### TO DO
The answer must be the number of lines in the listing below that contain "room", and nothing else.
*** Opening TASK INPUT ***
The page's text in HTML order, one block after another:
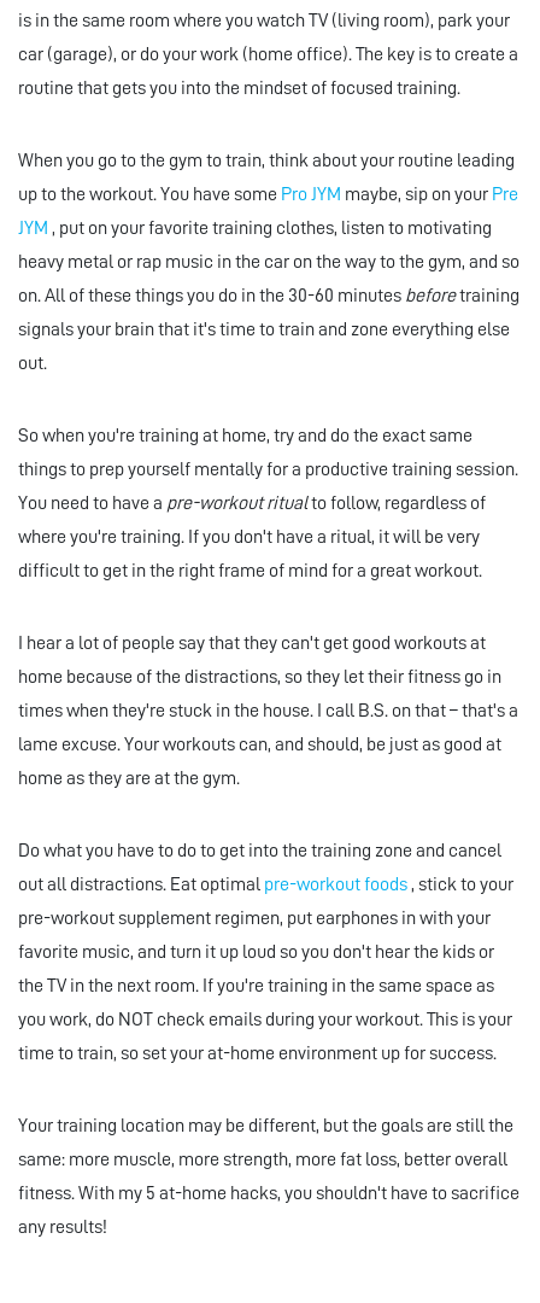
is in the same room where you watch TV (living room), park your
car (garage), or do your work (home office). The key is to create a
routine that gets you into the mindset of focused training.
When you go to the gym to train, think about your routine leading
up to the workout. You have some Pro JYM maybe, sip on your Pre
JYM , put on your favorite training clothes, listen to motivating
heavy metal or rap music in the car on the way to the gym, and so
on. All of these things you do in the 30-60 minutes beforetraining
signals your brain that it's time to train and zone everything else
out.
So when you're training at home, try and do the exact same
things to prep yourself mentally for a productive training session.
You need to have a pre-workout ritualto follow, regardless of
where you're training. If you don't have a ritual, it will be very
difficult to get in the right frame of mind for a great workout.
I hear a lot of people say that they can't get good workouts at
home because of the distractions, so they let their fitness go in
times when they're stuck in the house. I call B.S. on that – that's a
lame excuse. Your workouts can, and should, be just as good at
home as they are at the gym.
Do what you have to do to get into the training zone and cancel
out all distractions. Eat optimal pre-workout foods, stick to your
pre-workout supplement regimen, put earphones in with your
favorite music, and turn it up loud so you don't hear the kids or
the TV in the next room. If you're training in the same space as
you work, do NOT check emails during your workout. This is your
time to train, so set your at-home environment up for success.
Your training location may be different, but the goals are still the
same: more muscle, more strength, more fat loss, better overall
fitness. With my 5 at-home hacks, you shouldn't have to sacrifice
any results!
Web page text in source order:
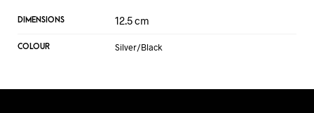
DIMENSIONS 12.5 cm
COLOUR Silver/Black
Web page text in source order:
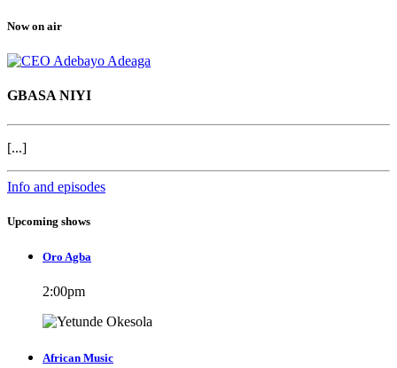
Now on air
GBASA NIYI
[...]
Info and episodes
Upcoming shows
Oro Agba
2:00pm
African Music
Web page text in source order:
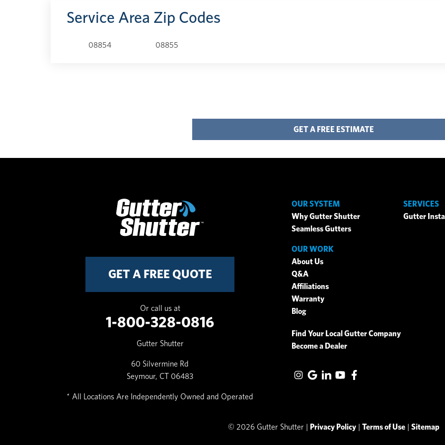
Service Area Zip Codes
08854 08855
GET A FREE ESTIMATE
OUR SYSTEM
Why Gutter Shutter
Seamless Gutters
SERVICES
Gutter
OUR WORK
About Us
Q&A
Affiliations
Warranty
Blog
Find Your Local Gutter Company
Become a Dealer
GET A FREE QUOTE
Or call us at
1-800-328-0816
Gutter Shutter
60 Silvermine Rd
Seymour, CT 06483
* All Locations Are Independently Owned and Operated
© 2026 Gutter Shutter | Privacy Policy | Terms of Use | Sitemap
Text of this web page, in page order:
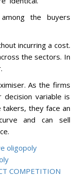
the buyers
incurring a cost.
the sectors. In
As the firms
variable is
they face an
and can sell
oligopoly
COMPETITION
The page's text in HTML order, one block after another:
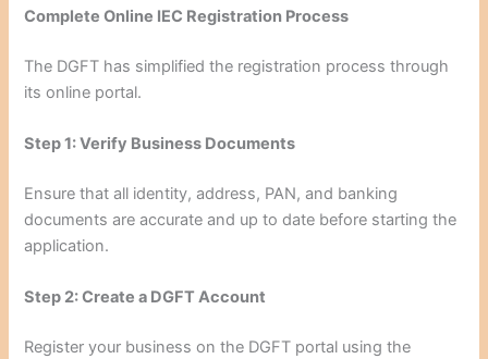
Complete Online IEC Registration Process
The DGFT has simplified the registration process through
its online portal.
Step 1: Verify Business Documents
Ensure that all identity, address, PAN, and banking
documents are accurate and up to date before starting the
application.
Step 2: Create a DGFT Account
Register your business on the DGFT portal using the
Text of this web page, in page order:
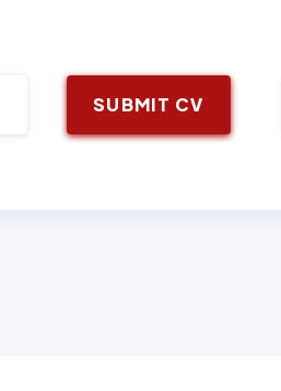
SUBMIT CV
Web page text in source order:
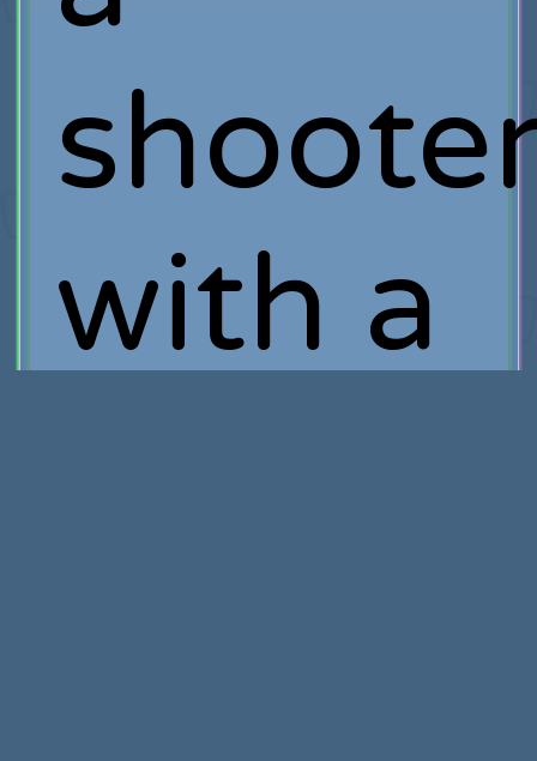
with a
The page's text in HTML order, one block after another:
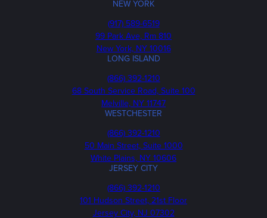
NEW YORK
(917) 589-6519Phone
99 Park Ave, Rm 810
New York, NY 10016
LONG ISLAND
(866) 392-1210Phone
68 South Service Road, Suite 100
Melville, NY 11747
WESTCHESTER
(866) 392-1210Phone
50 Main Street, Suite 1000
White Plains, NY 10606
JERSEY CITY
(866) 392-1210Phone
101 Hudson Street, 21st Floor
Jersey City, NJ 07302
*** Closing TASK INPUT ***
### TASK RESPONSE
2